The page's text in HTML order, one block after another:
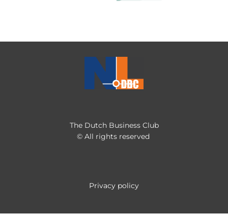
The Dutch Business Club
© All rights reserved
Privacy policy
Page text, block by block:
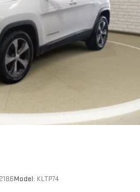
with other incentives
committed to providing a
purchasing experience with no
While we make every effort to
displayed, errors,
updates may occasionally
safety recalls.
recall status using the
VIN Lookup Tool.
please call Zeigler Ford of
all vehicle information and
Model: KLTP74
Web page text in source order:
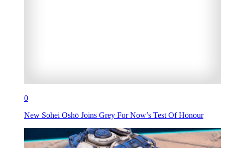
0
New Sohei Oshō Joins Grey For Now’s Test Of Honour
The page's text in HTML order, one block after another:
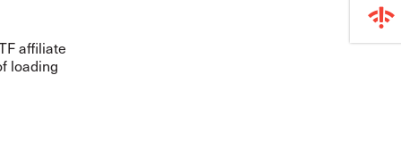
affiliate
loading
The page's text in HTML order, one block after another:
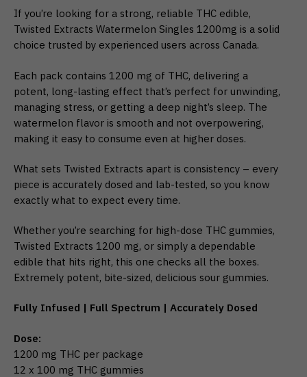
If you’re looking for a strong, reliable THC edible,
Twisted Extracts Watermelon Singles 1200mg is a solid
choice trusted by experienced users across Canada.
Each pack contains 1200 mg of THC, delivering a
potent, long-lasting effect that’s perfect for unwinding,
managing stress, or getting a deep night’s sleep. The
watermelon flavor is smooth and not overpowering,
making it easy to consume even at higher doses.
What sets Twisted Extracts apart is consistency – every
piece is accurately dosed and lab-tested, so you know
exactly what to expect every time.
Whether you’re searching for high-dose THC gummies,
Twisted Extracts 1200 mg, or simply a dependable
edible that hits right, this one checks all the boxes.
Extremely potent, bite-sized, delicious sour gummies.
Fully Infused | Full Spectrum | Accurately Dosed
Dose:
1200 mg THC per package
12 x 100 mg THC gummies
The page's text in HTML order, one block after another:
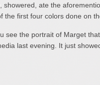
showered, ate the
the first four colors done on
see the portrait of Marget
last evening. It just
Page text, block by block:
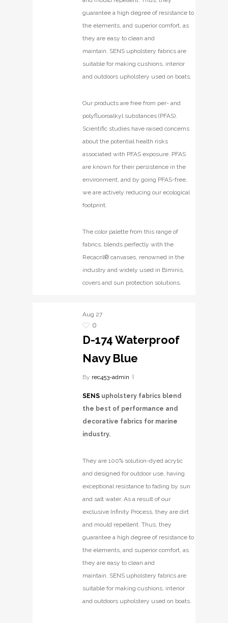
guarantee a high degree of resistance to
the elements, and superior comfort, as
they are easy to clean and
maintain. SENS upholstery fabrics are
suitable for making cushions, interior
and outdoors upholstery used on boats.
Our products are free from per- and
polyfluoroalkyl substances (PFAS).
Scientific studies have raised concerns
about the potential health risks
associated with PFAS exposure. PFAS
are known for their persistence in the
environment, and by going PFAS-free,
we are actively reducing our ecological
footprint.
The color palette from this range of
fabrics, blends perfectly with the
Recacril® canvases, renowned in the
industry and widely used in Biminis,
covers and sun protection solutions.
Aug 27
0
D-174 Waterproof
Navy Blue
By rec453-admin
SENS upholstery fabrics blend
the best of performance and
decorative fabrics for marine
industry.
They are 100% solution-dyed acrylic
and designed for outdoor use, having
exceptional resistance to fading by sun
and salt water. As a result of our
exclusive Infinity Process, they are dirt
and mould repellent. Thus, they
guarantee a high degree of resistance to
the elements, and superior comfort, as
they are easy to clean and
maintain. SENS upholstery fabrics are
suitable for making cushions, interior
and outdoors upholstery used on boats.
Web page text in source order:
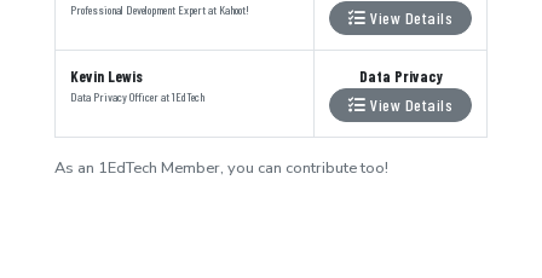
Professional Development Expertat Kahoot! View Details
Kevin Lewis
Data Privacy Officerat1EdTech
Data Privacy
View Details
As an 1EdTech Member, you can contribute too!
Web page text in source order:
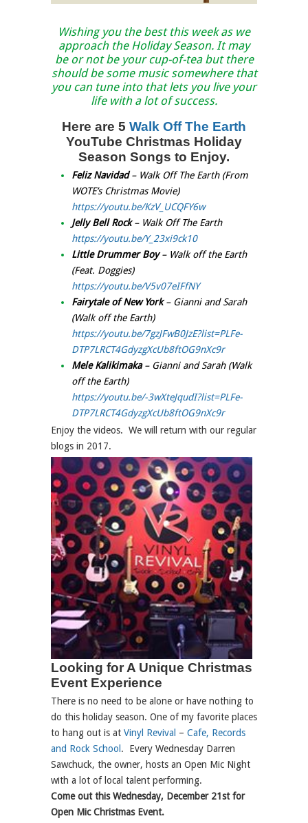
Wishing you the best this week as we
approach the Holiday Season. It may
be or not be your cup-of-tea but there
should be some music somewhere that
you can tune into that lets you live your
life with a lot of success.
Here are 5 Walk Off The Earth
YouTube Christmas Holiday
Season Songs to Enjoy.
Feliz Navidad– Walk Off The Earth (From
WOTE’s Christmas Movie)
https://youtu.be/KzV_UCQFY6w
Jelly Bell Rock– Walk Off The Earth
https://youtu.be/Y_23xi9ck10
Little Drummer Boy– Walk off the Earth
(Feat. Doggies)
https://youtu.be/V5v07eIFfNY
Fairytale of New York– Gianni and Sarah
(Walk off the Earth)
https://youtu.be/7gzJFwB0JzE?list=PLFe-
DTP7LRCT4GdyzgXcUb8ftOG9nXc9r
Mele Kalikimaka– Gianni and Sarah (Walk
off the Earth)
https://youtu.be/-3wXteJqudI?list=PLFe-
DTP7LRCT4GdyzgXcUb8ftOG9nXc9r
Enjoy the videos. We will return with our regular
blogs in 2017.
Looking for A Unique Christmas
Event Experience
There is no need to be alone or have nothing to
do this holiday season. One of my favorite places
to hang out is at Vinyl Revival – Cafe, Records
and Rock School . Every Wednesday Darren
Sawchuck, the owner, hosts an Open Mic Night
with a lot of local talent performing.
Come out this Wednesday, December 21st for
Open Mic Christmas Event.
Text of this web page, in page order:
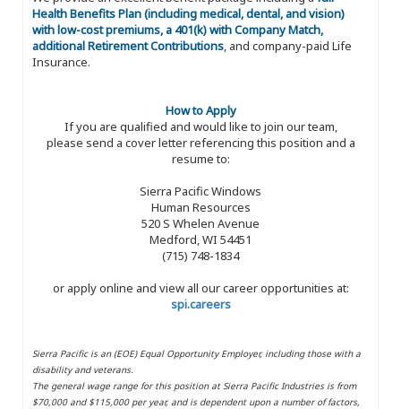
Health Benefits Plan (including medical, dental, and vision)
with low-cost premiums, a 401(k) with Company Match,
additional Retirement Contributions, and company-paid Life
Insurance.
How to Apply
If you are qualified and would like to join our team,
please send a cover letter referencing this position and a
resume to:
Sierra Pacific Windows
Human Resources
520 S Whelen Avenue
Medford, WI 54451
(715) 748-1834
or apply online and view all our career opportunities at:
spi.careers
Sierra Pacific is an (EOE) Equal Opportunity Employer, including those with a
disability and veterans.
The general wage range for this position at Sierra Pacific Industries is from
$70,000 and $115,000 per year, and is dependent upon a number of factors,
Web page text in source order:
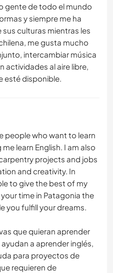
AR LIVRE
gente de todo el mundo
y siempre me ha
culturas mientras les
me gusta mucho
intercambiar música
actividades al aire libre,
esté disponible.
people who want to learn
learn English. I am also
projects and jobs
and creativity. In
to give the best of my
time in Patagonia the
you fulfill your dreams.
que quieran aprender
a aprender inglés,
para proyectos de
requieren de
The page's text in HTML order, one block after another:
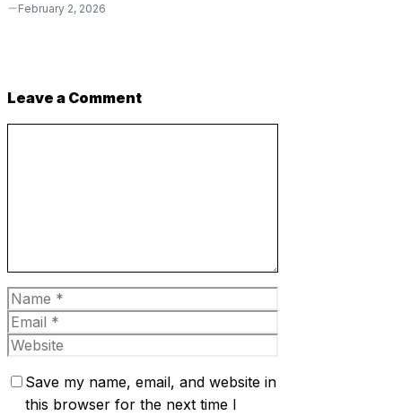
February 2, 2026
Leave a Comment
Name
Email
Website
Save my name, email, and website in
this browser for the next time I
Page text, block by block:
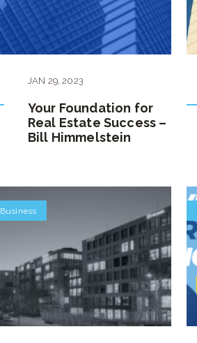
JAN 29,2023
Your Foundation for
Real Estate Success –
Bill Himmelstein
Business
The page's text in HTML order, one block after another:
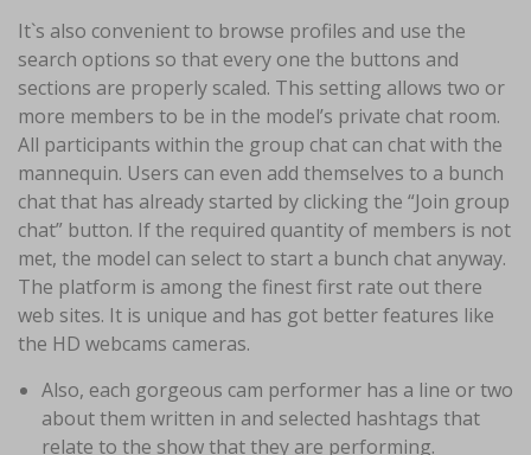
It`s also convenient to browse profiles and use the
search options so that every one the buttons and
sections are properly scaled. This setting allows two or
more members to be in the model’s private chat room.
All participants within the group chat can chat with the
mannequin. Users can even add themselves to a bunch
chat that has already started by clicking the “Join group
chat” button. If the required quantity of members is not
met, the model can select to start a bunch chat anyway.
The platform is among the finest first rate out there
web sites. It is unique and has got better features like
the HD webcams cameras.
Also, each gorgeous cam performer has a line or two
about them written in and selected hashtags that
relate to the show that they are performing.
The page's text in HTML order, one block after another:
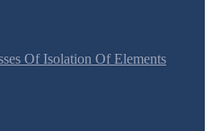
Of Isolation Of Elements
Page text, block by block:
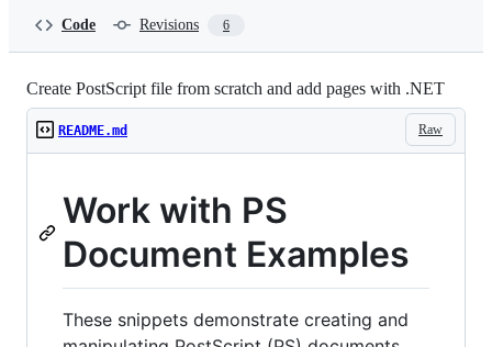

····················

◆ YOUR TASK:
Take the line containing "Human Resources" and all lines after it to the end of the data above, and reproduce them exactly, leaving out pictures. Nothing else belongs in the copy.

◆ EXERCISE OUTPUT:
Human Resources
520 S Whelen Avenue
Medford, WI 54451
(715) 748-1834
or apply online and view all our career opportunities at:
spi.careers
Sierra Pacific is an (EOE) Equal Opportunity Employer, including those with a
disability and veterans.
The general wage range for this position at Sierra Pacific Industries is from
$70,000 and $115,000 per year, and is dependent upon a number of factors,
Web page text in source order:
AR LIVRE
gente de todo el mundo
y siempre me ha
culturas mientras les
me gusta mucho
intercambiar música
actividades al aire libre,
esté disponible.
people who want to learn
learn English. I am also
projects and jobs
and creativity. In
to give the best of my
time in Patagonia the
you fulfill your dreams.
que quieran aprender
a aprender inglés,
para proyectos de
requieren de
The page's text in HTML order, one block after another:
February 2, 2026
Leave a Comment
Name
Email
Website
Save my name, email, and website in
this browser for the next time I
Page text, block by block:
JAN 29,2023
Your Foundation for
Real Estate Success –
Bill Himmelstein
Business
The page's text in HTML order, one block after another:
It`s also convenient to browse profiles and use the
search options so that every one the buttons and
sections are properly scaled. This setting allows two or
more members to be in the model’s private chat room.
All participants within the group chat can chat with the
mannequin. Users can even add themselves to a bunch
chat that has already started by clicking the “Join group
chat” button. If the required quantity of members is not
met, the model can select to start a bunch chat anyway.
The platform is among the finest first rate out there
web sites. It is unique and has got better features like
the HD webcams cameras.
Also, each gorgeous cam performer has a line or two
about them written in and selected hashtags that
relate to the show that they are performing.
The page's text in HTML order, one block after another:
Of Isolation Of Elements
Page text, block by block:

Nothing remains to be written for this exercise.